Libvirt, in turn, can be used with clients in most major programming languages (including C, Java, Python and Go), and is employed by many virtualization tools like the graphical virtual machine manager virt-manager or OpenStack Nova to create, manage and destroy virtual machines. There is also a Ruby client for the libvirt API, which makes it accessible from Vagrant.
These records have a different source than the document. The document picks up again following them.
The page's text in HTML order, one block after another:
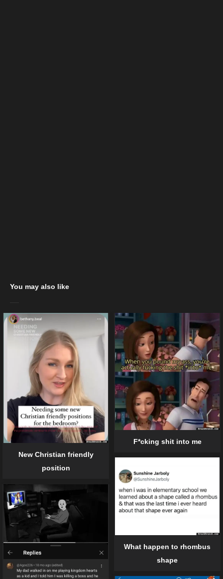
You may also like
New Christian friendly
position
F*cking shit into me
What happen to rhombus
shape
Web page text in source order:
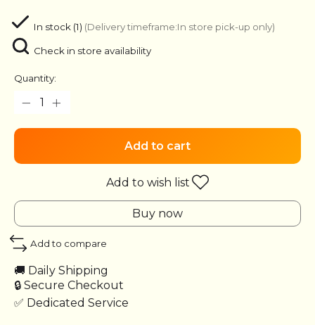
In stock (1) (Delivery timeframe:In store pick-up only)
Check in store availability
Quantity:
Add to cart
Add to wish list
Buy now
Add to compare
🚚 Daily Shipping
🔒 Secure Checkout
✅ Dedicated Service
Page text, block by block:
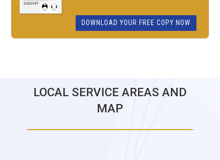
DOWNLOAD YOUR FREE COPY NOW
LOCAL SERVICE AREAS AND
MAP
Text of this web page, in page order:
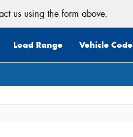
us using the form above.
Load Range Vehicle Code
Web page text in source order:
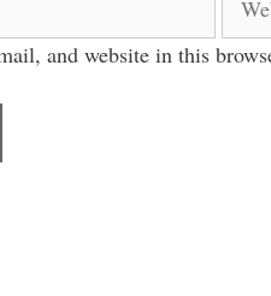
and website in this
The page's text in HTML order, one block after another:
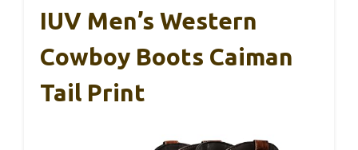
IUV Men’s Western
Cowboy Boots Caiman
Tail Print
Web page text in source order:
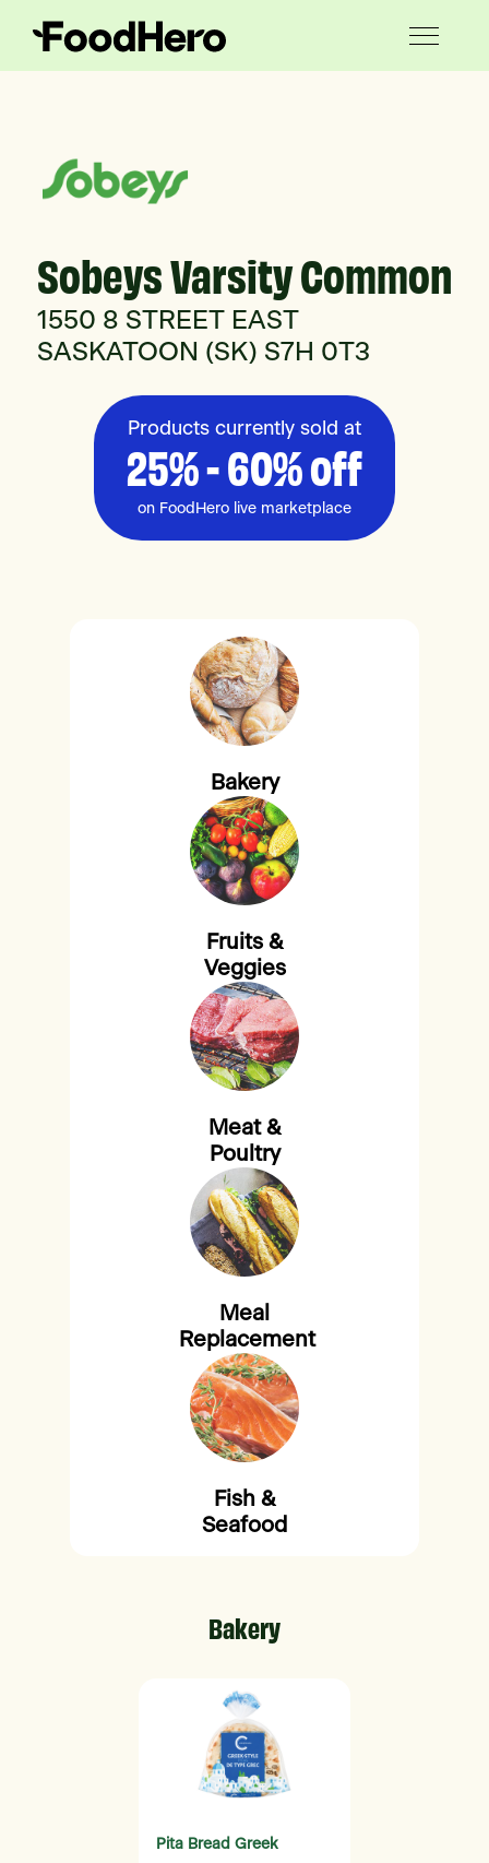
Sobeys Varsity Common
1550 8 STREET EAST
SASKATOON (SK) S7H 0T3
Products currently sold at
25% - 60% off
on FoodHero live marketplace
Bakery
Fruits &
Veggies
Meat &
Poultry
Meal
Replacement
Fish &
Seafood
Bakery
Pita Bread Greek
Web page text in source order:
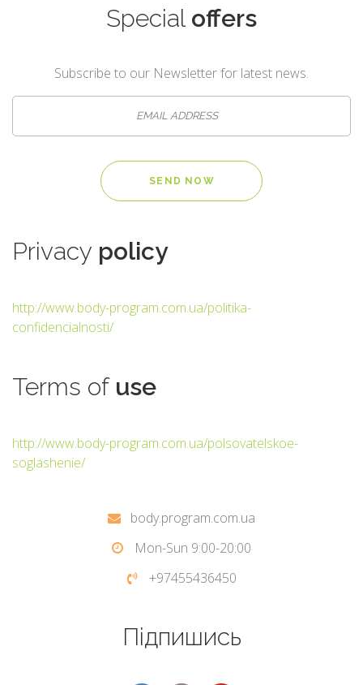
Special offers
Subscribe to our Newsletter for latest news.
Privacy policy
http://www.body-program.com.ua/politika-
confidencialnosti/
Terms of use
http://www.body-program.com.ua/polsovatelskoe-
soglashenie/
body.program.com.ua
Mon-Sun 9:00-20:00
+97455436450
Підпишись
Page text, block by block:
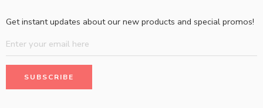
Get instant updates about our new products and special promos!
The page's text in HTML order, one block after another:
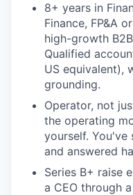
8+ years in
Finance, FP&A
high-growth
Qualified
US equivalent),
grounding.
Operator, not
the operating
yourself.
and answered
Series B+ raise
a CEO through
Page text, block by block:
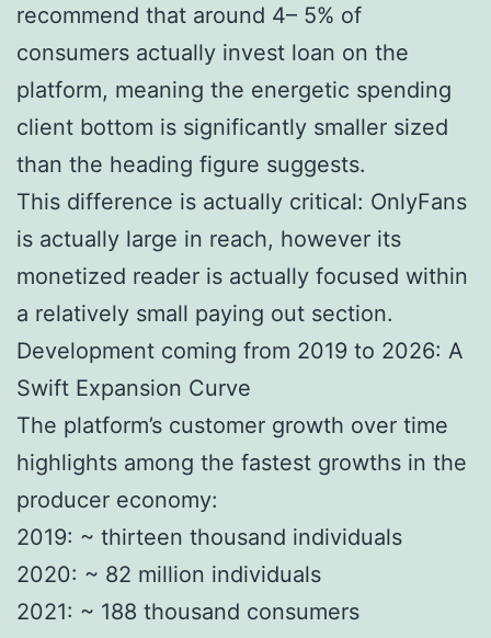
recommend that around 4– 5% of
consumers actually invest loan on the
platform, meaning the energetic spending
client bottom is significantly smaller sized
than the heading figure suggests.
This difference is actually critical: OnlyFans
is actually large in reach, however its
monetized reader is actually focused within
a relatively small paying out section.
Development coming from 2019 to 2026: A
Swift Expansion Curve
The platform’s customer growth over time
highlights among the fastest growths in the
producer economy:
2019: ~ thirteen thousand individuals
2020: ~ 82 million individuals
2021: ~ 188 thousand consumers
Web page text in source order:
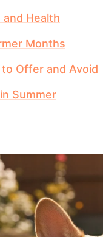
Health
Months
Offer and Avoid
Summer
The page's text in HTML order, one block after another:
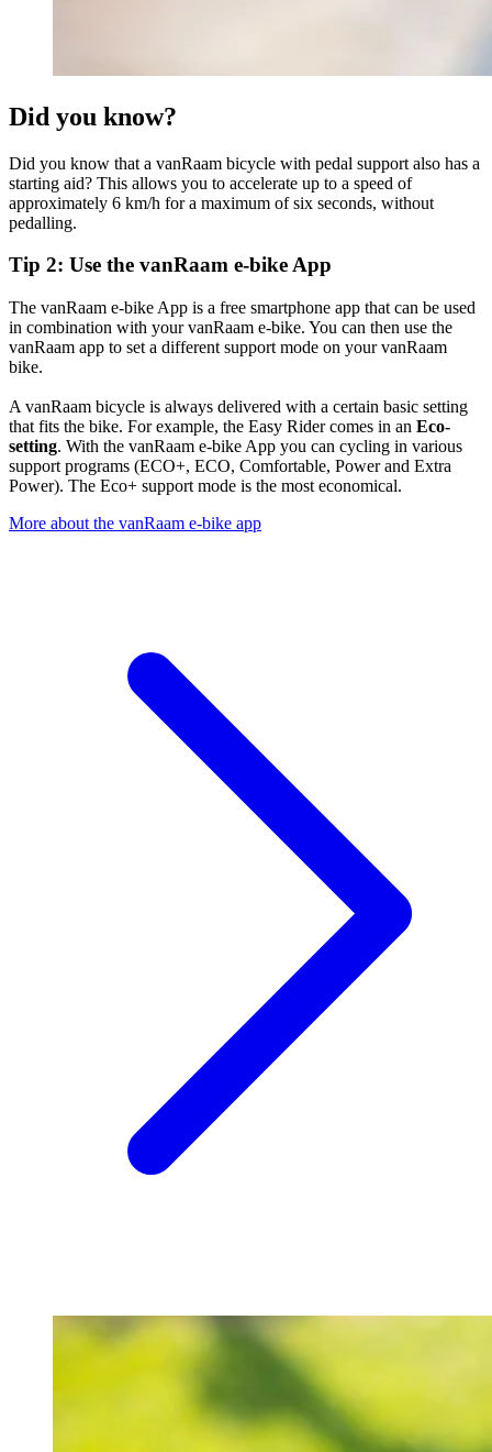
Did you know?
Did you know that a vanRaam bicycle with pedal support also has a
starting aid? This allows you to accelerate up to a speed of
approximately 6 km/h for a maximum of six seconds, without
pedalling.
Tip 2: Use the vanRaam e-bike App
The vanRaam e-bike App is a free smartphone app that can be used
in combination with your vanRaam e-bike. You can then use the
vanRaam app to set a different support mode on your vanRaam
bike.
A vanRaam bicycle is always delivered with a certain basic setting
that fits the bike. For example, the Easy Rider comes in an Eco-
setting. With the vanRaam e-bike App you can cycling in various
support programs (ECO+, ECO, Comfortable, Power and Extra
Power). The Eco+ support mode is the most economical.
More about the vanRaam e-bike app
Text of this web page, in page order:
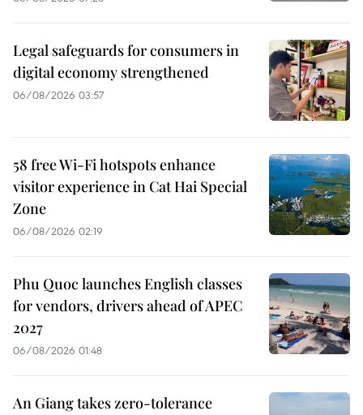
Legal safeguards for consumers in
digital economy strengthened
06/08/2026 03:57
58 free Wi-Fi hotspots enhance
visitor experience in Cat Hai Special
Zone
06/08/2026 02:19
Phu Quoc launches English classes
for vendors, drivers ahead of APEC
2027
06/08/2026 01:48
An Giang takes zero-tolerance
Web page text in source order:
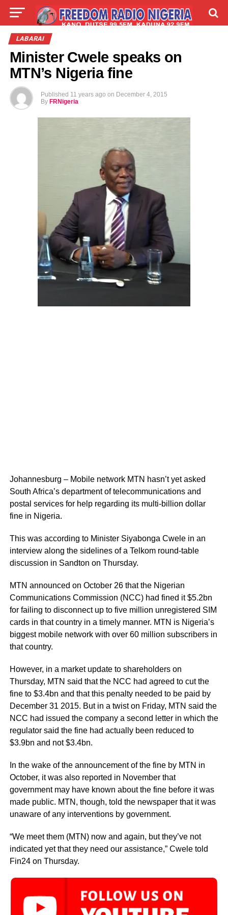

In addition to KVM, libvirt is actually able to leverage many other virtualization providers, including LXC, VMWare and HyperV. The following diagram summarizes how the components discussed so far are related, the components that we will see in action today are marked.

Libvirt

Creating virtual machines with Vagrant

The above diagram indicates that we have a choice between several methods to create virtual machines. I personally like to use Vagrant for that purpose. As libvirt is not one of the standard providers built into Vagrant, we will have to install a plugin first. Assuming that you have not yet installed Vagrant at all, here are the steps needed to install and set up Vagrant, KVM and the required plugin on a standard Ubuntu 18.04 install. First, we install the libvirt library, the virt-manager and vagrant, and add the current user to the groups libvirt and KVM.

sudo apt-get update 
sudo apt-get install \
  libvirt-daemon \
  libvirt-clients \
  virt-manager \
  python3-libvirt \
  vagrant \
  vagrant-libvirt
sudo adduser $(id -un) libvirt
sudo adduser $(id -un) kvm

At this point, you will have to log out (or run su -l) and in again to make sure that the new group assignments become effective. Note that we install the libvirt Vagrant plugin from the Ubuntu package and not directly, for other Linux distributions, you might want to install using vagrant plugin install vagrant-libvirt. For this post, I have used Vagrant 2.0.2 and version 0.0.43 of the plugin. Finally we download a Debian Jessie image (called a box in Vagrant terminology)

vagrant box add \
  debian/jessie64 \
  --provider=libvirt

Now we are ready to bring up our first machine. Obviously, we need a Vagrant file for that purpose. Here is a minimum Vagrant file

ENV['VAGRANT_DEFAULT_PROVIDER'] = 'libvirt'
Vagrant.configure("2") do |config|
  config.vm.box = "debian/jessie64"
  config.vm.hostname = "test"
  config.vm.provider :libvirt do |v|
    v.cpus=1
    v.memory=1024
    v.default_prefix="test"
  end
end

In the first line, we set an environment variable which instructs Vagrant to use the libvirt provider (instead of the default provider VirtualBox). In the next few lines, we define a virtual machine as usual. In the provider specific block, we define the number of vCPUs for the machine and the amount of RAM and set the prefix that Vagrant is going to use to build a libvirt domain name for the VM.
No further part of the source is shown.